Reading a Resource Version
curl https://api.esus.health/fhir/Patient/3fa85f64-5717-4562-b3fc-2c963f66afa6 \
-H "Authorization: Bearer TOKEN"
Response headers:
ETag: "2"
Last-Modified: Mon, 15 Jan 2024 10:30:00 GMT
Response body (excerpt):
{
"resourceType": "Patient",
"id": "3fa85f64-5717-4562-b3fc-2c963f66afa6",
"meta": {
"versionId": "2",
"lastUpdated": "2024-01-15T10:30:00Z"
}
}
Optimistic Locking with If-Match
Use the If-Match header to prevent overwriting a resource that was modified by someone else between your read and write:
curl -X PUT https://api.esus.health/fhir/Patient/3fa85f64-5717-4562-b3fc-2c963f66afa6 \
-H "Authorization: Bearer TOKEN" \
-H "Content-Type: application/fhir+json" \
-H "If-Match: 2" \
-d '{ "resourceType": "Patient", "id": "3fa85f64-5717-4562-b3fc-2c963f66afa6", ... }'
- If the current version is
2, the update proceeds and the version becomes3 - If the current version is not
2(someone else updated it first), the API returns412 Precondition Failed
Version History
# Get the full version history of a resource
curl https://api.esus.health/fhir/Patient/3fa85f64-5717-4562-b3fc-2c963f66afa6/_history \
-H "Authorization: Bearer TOKEN"
# Get a specific historical version
curl https://api.esus.health/fhir/Patient/3fa85f64-5717-4562-b3fc-2c963f66afa6/_history/1 \
-H "Authorization: Bearer TOKEN"
Provenance Resource
The Provenance resource tracks where data came from and what happened to it. Use it when importing data from external systems or documenting the chain of custody for clinical data.

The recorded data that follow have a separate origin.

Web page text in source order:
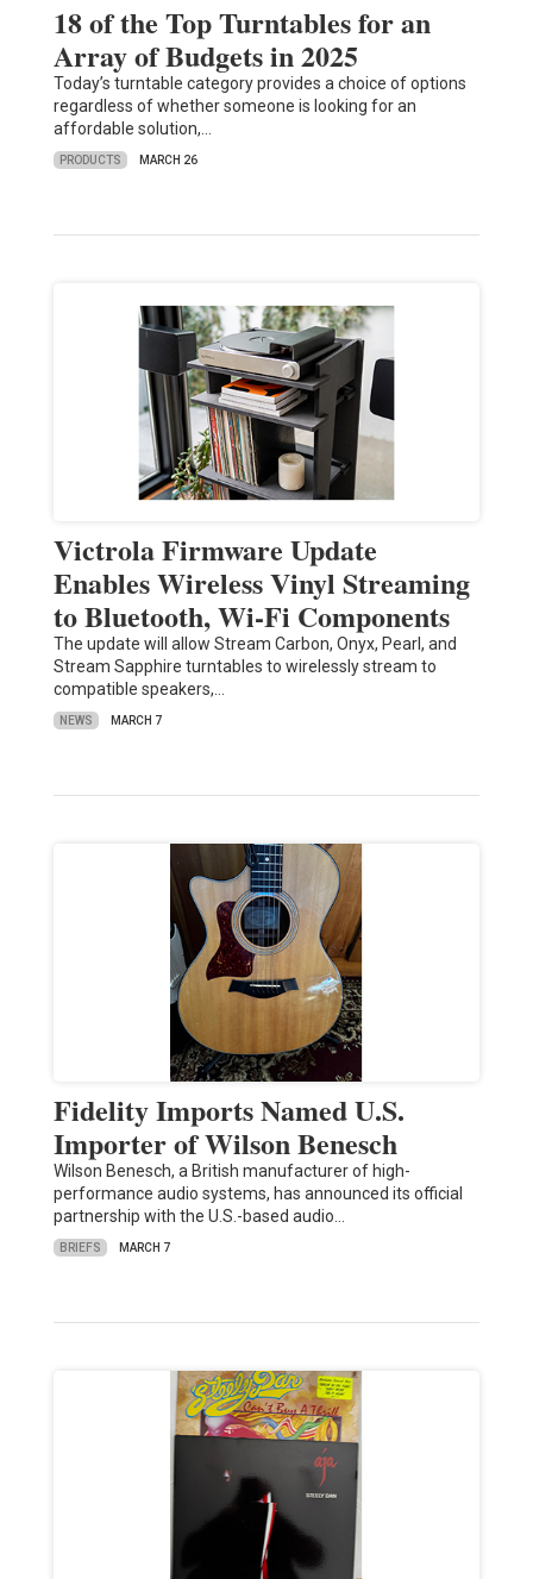
18 of the Top Turntables for an
Array of Budgets in 2025
Today’s turntable category provides a choice of options
regardless of whether someone is looking for an
affordable solution,…
PRODUCTS MARCH 26
Victrola Firmware Update
Enables Wireless Vinyl Streaming
to Bluetooth, Wi-Fi Components
The update will allow Stream Carbon, Onyx, Pearl, and
Stream Sapphire turntables to wirelessly stream to
compatible speakers,…
NEWS MARCH 7
Fidelity Imports Named U.S.
Importer of Wilson Benesch
Wilson Benesch, a British manufacturer of high-
performance audio systems, has announced its official
partnership with the U.S.-based audio…
BRIEFS MARCH 7

Read Provenance for a Resource
# Get all provenance records targeting a specific resource
curl "https://api.esus.health/fhir/Provenance?target=DiagnosticReport/bb22cc33-dd44-ee55-ff66-778899001122" \
-H "Authorization: Bearer TOKEN"
Provenance Structure
{
"resourceType": "Provenance",
"target": [{ "reference": "Observation/aa11bb22-cc33-dd44-ee55-ff6677889900" }],
"recorded": "2024-01-15T10:30:00Z",
"policy": ["https://esus.health/integrity-policy"],
"activity": {
"coding": [{
"system": "http://terminology.hl7.org/CodeSystem/provenance-activity-type",
"code": "creation",
"display": "Created"
}]
},
"agent": [{
"type": {
"coding": [{
"system": "http://terminology.hl7.org/CodeSystem/extra-security-role-type",
"code": "author",
"display": "Author"
}]
},
"who": { "reference": "Practitioner/a7b1c2d3-e4f5-6789-abcd-ef0123456789" },
"onBehalfOf": { "reference": "Organization/9a8b7c6d-5e4f-3210-9876-543210fedcba" }
}],
"entity": [{
"role": "source",
"what": { "reference": "DocumentReference/cc33dd44-ee55-ff66-7788-990011223344" }
}]
}
Create a Provenance Record
curl -X POST https://api.esus.health/fhir/Provenance \
-H "Authorization: Bearer TOKEN" \
-H "Content-Type: application/fhir+json" \
-d '{
"resourceType": "Provenance",
"target": [{ "reference": "DiagnosticReport/bb22cc33-dd44-ee55-ff66-778899001122" }],
"recorded": "2024-01-15T10:30:00Z",
"activity": {
"coding": [{
"code": "import",
"display": "Imported from external system"
}]
},
"agent": [{
"who": { "reference": "Practitioner/a7b1c2d3-e4f5-6789-abcd-ef0123456789" },
"onBehalfOf": { "reference": "Organization/9a8b7c6d-5e4f-3210-9876-543210fedcba" }
}],
"entity": [{
"role": "source",
"what": { "reference": "DocumentReference/cc33dd44-ee55-ff66-7788-990011223344" }
}]
}'
Chain of Custody
To see all provenance records for a resource (showing every import, transformation, or update):
curl "https://api.esus.health/fhir/Provenance?target=Patient/3fa85f64-5717-4562-b3fc-2c963f66afa6" \
-H "Authorization: Bearer TOKEN"
Combined with _history, this gives you a complete audit trail of both the data changes (versions) and their origins (provenance).
PHI Encryption at Rest
All PHI fields (names, contact information, identifiers) are encrypted at rest using AES-256-GCM before being stored in the database. Encryption keys are derived per-tenant via HKDF-SHA256 from a root key held in an enterprise secret manager; your application never handles encryption or decryption directly.
Search is enabled via hashed indexes: phone and email fields are stored as hashed tokens, enabling search without decrypting every row.